WORK ORDER: Count how many lines in the entries below hold "safety". Only the number belongs in the answer.

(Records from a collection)
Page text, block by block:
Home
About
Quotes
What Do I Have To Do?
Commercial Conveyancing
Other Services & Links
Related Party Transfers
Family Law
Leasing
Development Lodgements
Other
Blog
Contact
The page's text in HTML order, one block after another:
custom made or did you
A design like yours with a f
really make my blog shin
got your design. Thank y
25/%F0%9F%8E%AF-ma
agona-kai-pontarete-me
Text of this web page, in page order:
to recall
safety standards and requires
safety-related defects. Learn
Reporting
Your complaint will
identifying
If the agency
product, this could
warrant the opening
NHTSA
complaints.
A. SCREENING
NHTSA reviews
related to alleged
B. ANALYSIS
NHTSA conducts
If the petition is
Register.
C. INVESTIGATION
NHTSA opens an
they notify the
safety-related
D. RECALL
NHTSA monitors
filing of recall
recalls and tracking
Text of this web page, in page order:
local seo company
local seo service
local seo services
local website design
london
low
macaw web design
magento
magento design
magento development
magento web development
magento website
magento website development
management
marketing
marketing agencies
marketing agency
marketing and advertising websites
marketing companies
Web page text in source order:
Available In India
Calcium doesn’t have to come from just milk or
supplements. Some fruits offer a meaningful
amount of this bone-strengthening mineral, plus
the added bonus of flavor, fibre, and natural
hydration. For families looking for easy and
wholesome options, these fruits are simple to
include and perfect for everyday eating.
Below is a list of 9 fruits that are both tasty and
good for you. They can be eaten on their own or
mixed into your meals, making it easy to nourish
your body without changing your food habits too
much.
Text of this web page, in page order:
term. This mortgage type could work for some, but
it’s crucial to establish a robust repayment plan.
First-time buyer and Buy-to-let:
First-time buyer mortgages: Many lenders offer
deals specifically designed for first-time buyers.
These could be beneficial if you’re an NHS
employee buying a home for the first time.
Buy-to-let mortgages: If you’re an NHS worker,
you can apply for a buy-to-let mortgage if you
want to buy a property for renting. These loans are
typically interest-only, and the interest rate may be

RESULT: 3